Alabaster Houses
by Lara McLaughlin
Wye Knot Books

"...the heart's capacity to be broken is infinite, because its most enduring characteristic is not its fragility, but its resilience."

Debut novelist Lara McLaughlin soars out of the gate with her tale of entanglement, grief, guilt and familial anguish. The story follows Jane Pepper, whose teenage daughter, Amy, dies unexpectedly while battling leukemia. A year later Jane remains shattered by the knowledge that Amy's death was not due to disease; she alone knows the true cause.

Meanwhile, she begins editing the memoir of Riva Hakim, an internationally known photographer who is dying of cancer. Riva's late husband, Per, was Amy's biological father. Riva learned of the affair and resulting child only days before Amy's death, as Jane desperately sought a bone marrow match from Per.

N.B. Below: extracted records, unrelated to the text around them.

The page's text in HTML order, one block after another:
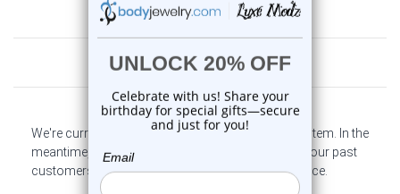
Customer Reviews
We're currently collecting product reviews for this item. In the
meantime, here are some company reviews from our past
customers sharing their overall shopping experience.
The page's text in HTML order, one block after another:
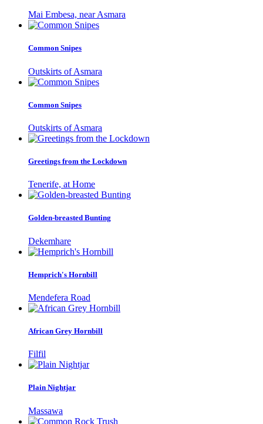
Mai Embesa, near Asmara
Common Snipes
Outskirts of Asmara
Common Snipes
Outskirts of Asmara
Greetings from the Lockdown
Tenerife, at Home
Golden-breasted Bunting
Dekemhare
Hemprich's Hornbill
Mendefera Road
African Grey Hornbill
Filfil
Plain Nightjar
Massawa
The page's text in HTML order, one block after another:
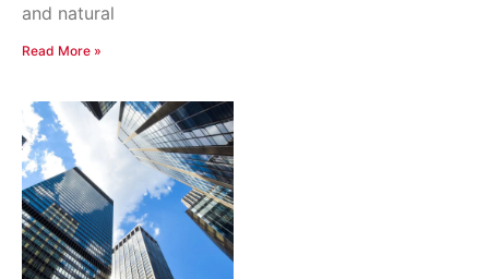
and natural
Read More »
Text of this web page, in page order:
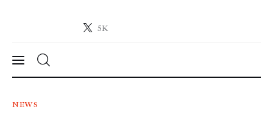
5K
Crypto-News.net
News
NEWS
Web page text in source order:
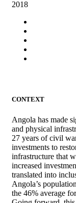
2018
CONTEXT
Angola has made
and physical
27 years of civil
investments to
infrastructure that
increased
translated into
Angola’s
the 46% average
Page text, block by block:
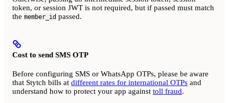
token, or session JWT is not required, but if passed must match
the member_id passed.
Cost to send SMS OTP
Before configuring SMS or WhatsApp OTPs, please be aware
that Stytch bills at different rates for international OTPs and
understand how to protect your app against toll fraud.

McLaughlin expertly juxtaposes the present day with Jane's personal flashbacks and Riva's memoir, which recounts her childhood and young adulthood marked by deep familial strife, with a Jewish mother and Muslim father who took widely divergent approaches to life and faith. Riva and Jane's shared link to Per and Jane's own marriage, that has imploded since Amy's death, lend weighty drama.

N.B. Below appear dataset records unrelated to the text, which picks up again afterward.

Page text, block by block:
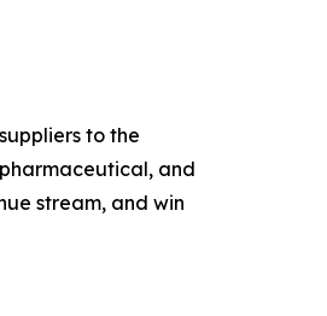
to the
and
stream, and win
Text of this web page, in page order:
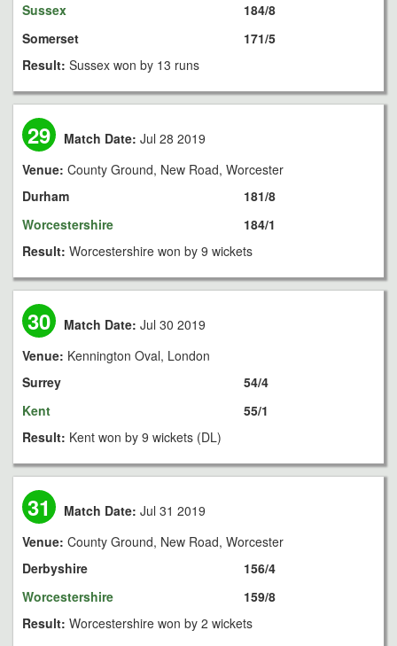
Sussex
Somerset
184/8
171/5
Result: Sussex won by 13 runs
29 Match Date: Jul 28 2019
Venue: County Ground, New Road, Worcester
Durham
Worcestershire
181/8
184/1
Result: Worcestershire won by 9 wickets
30 Match Date: Jul 30 2019
Venue: Kennington Oval, London
Surrey
Kent
54/4
55/1
Result: Kent won by 9 wickets (DL)
31 Match Date: Jul 31 2019
Venue: County Ground, New Road, Worcester
Derbyshire
Worcestershire
156/4
159/8
Result: Worcestershire won by 2 wickets

Ultimately, the unlikely friendship helps the women heal. McLaughlin skillfully weaves their lives into one shared puzzle; each has pain to unload, wisdom to offer and insights to gain. McLaughlin does a particularly excellent job of keeping Amy's cause of death close to her chest, not tipping her hand until the final pages. Only on a second reading do a few, well obscured hints pop out. A wrenching search for peace and absolution, by a talented new writer.